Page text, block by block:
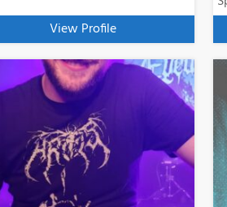
View Profile
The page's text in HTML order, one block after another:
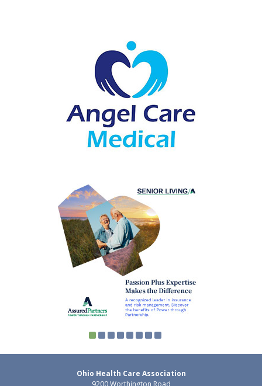
Ohio Health Care Association
9200 Worthington Road
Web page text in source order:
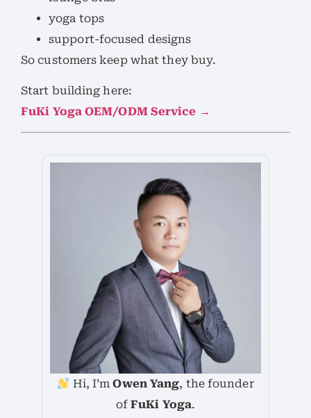
yoga tops
support-focused designs
So customers keep what they buy.
Start building here:
FuKi Yoga OEM/ODM Service →
Hi, I’mOwen Yang, the founder
ofFuKi Yoga.
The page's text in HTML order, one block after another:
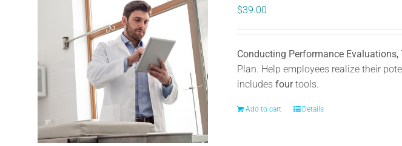
$39.00
Conducting Performance
Plan. Help employees realize their
includesfourtools.
Add to cart Details
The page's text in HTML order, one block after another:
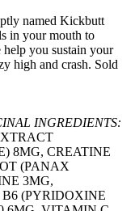
named Kickbutt
in your mouth to
you sustain your
high and crash. Sold
INGREDIENTS:
8MG, CREATINE
(PANAX
3MG,
(PYRIDOXINE
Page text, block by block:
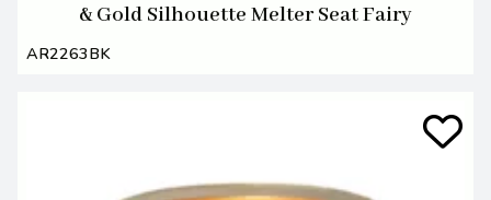
& Gold Silhouette Melter Seat Fairy
AR2263BK
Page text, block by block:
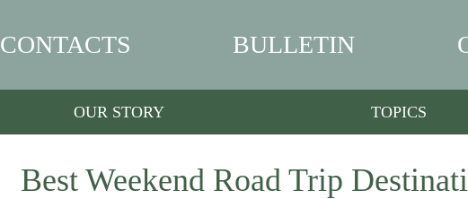
CONTACTS BULLETIN
OUR STORY TOPICS
Best Weekend Road Trip
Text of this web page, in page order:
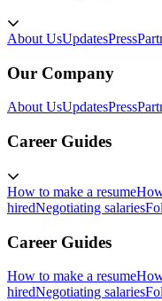
About UsUpdatesPress
Our Company
About UsUpdatesPress
Career Guides
How to make a resume
hiredNegotiating salaries
Career Guides
How to make a resume
hiredNegotiating salaries
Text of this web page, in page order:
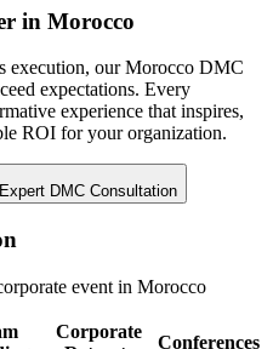
in Morocco
execution, our Morocco DMC
expectations. Every
experience that inspires,
ROI for your organization.
Expert DMC Consultation
event in Morocco
Corporate
Conferences
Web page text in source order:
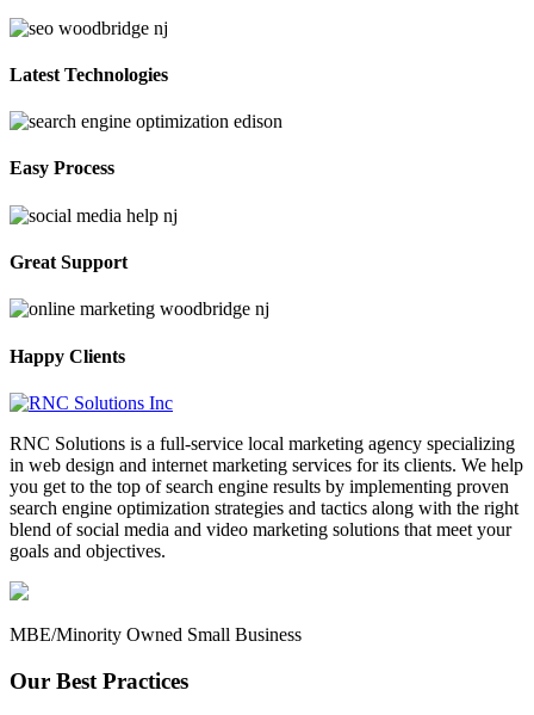
Latest Technologies
Easy Process
Great Support
Happy Clients
RNC Solutions is a full-service local marketing agency specializing
in web design and internet marketing services for its clients. We help
you get to the top of search engine results by implementing proven
search engine optimization strategies and tactics along with the right
blend of social media and video marketing solutions that meet your
goals and objectives.
MBE/Minority Owned Small Business
Our Best Practices
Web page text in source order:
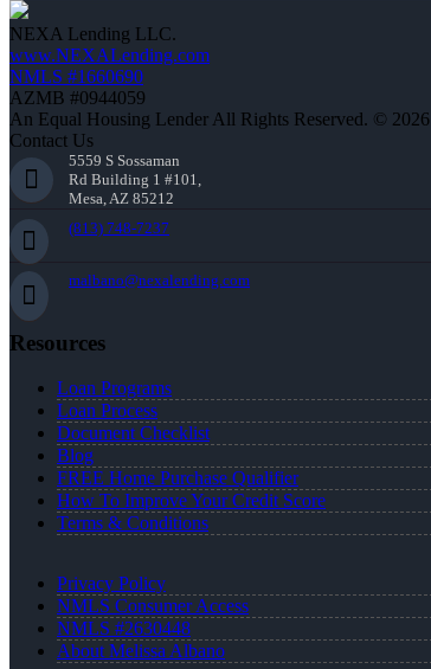
NEXA Lending LLC.
www.NEXALending.com
NMLS #1660690
AZMB #0944059
An Equal Housing Lender All Rights Reserved. © 2026
Contact Us
5559 S Sossaman
Rd Building 1 #101,
Mesa, AZ 85212
(813) 748-7237
malbano@nexalending.com
Resources
Loan Programs
Loan Process
Document Checklist
Blog
FREE Home Purchase Qualifier
How To Improve Your Credit Score
Terms & Conditions
Privacy Policy
NMLS Consumer Access
NMLS #2630448
About Melissa Albano
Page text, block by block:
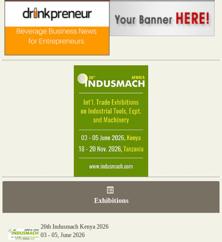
• • • • •
→ **Exercise description**
Your answer must be the full listing, word for word, minus any images.

→ **Expected answer**
Page text, block by block:
View Profile
The page's text in HTML order, one block after another:
Ohio Health Care Association
9200 Worthington Road
Web page text in source order:
yoga tops
support-focused designs
So customers keep what they buy.
Start building here:
FuKi Yoga OEM/ODM Service →
Hi, I’mOwen Yang, the founder
ofFuKi Yoga.
The page's text in HTML order, one block after another:
$39.00
Conducting Performance
Plan. Help employees realize their
includesfourtools.
Add to cart Details
The page's text in HTML order, one block after another:
named Kickbutt
in your mouth to
you sustain your
high and crash. Sold
INGREDIENTS:
8MG, CREATINE
(PANAX
3MG,
(PYRIDOXINE
Page text, block by block:
& Gold Silhouette Melter Seat Fairy
AR2263BK
Page text, block by block:
CONTACTS BULLETIN
OUR STORY TOPICS
Best Weekend Road Trip
Text of this web page, in page order:
About UsUpdatesPress
Our Company
About UsUpdatesPress
Career Guides
How to make a resume
hiredNegotiating salaries
Career Guides
How to make a resume
hiredNegotiating salaries
Text of this web page, in page order:
in Morocco
execution, our Morocco DMC
expectations. Every
experience that inspires,
ROI for your organization.
Expert DMC Consultation
event in Morocco
Corporate
Conferences
Web page text in source order:
Latest Technologies
Easy Process
Great Support
Happy Clients
RNC Solutions is a full-service local marketing agency specializing
in web design and internet marketing services for its clients. We help
you get to the top of search engine results by implementing proven
search engine optimization strategies and tactics along with the right
blend of social media and video marketing solutions that meet your
goals and objectives.
MBE/Minority Owned Small Business
Our Best Practices
Web page text in source order:
NEXA Lending LLC.
www.NEXALending.com
NMLS #1660690
AZMB #0944059
An Equal Housing Lender All Rights Reserved. © 2026
Contact Us
5559 S Sossaman
Rd Building 1 #101,
Mesa, AZ 85212
(813) 748-7237
malbano@nexalending.com
Resources
Loan Programs
Loan Process
Document Checklist
Blog
FREE Home Purchase Qualifier
How To Improve Your Credit Score
Terms & Conditions
Privacy Policy
NMLS Consumer Access
NMLS #2630448
About Melissa Albano
Page text, block by block:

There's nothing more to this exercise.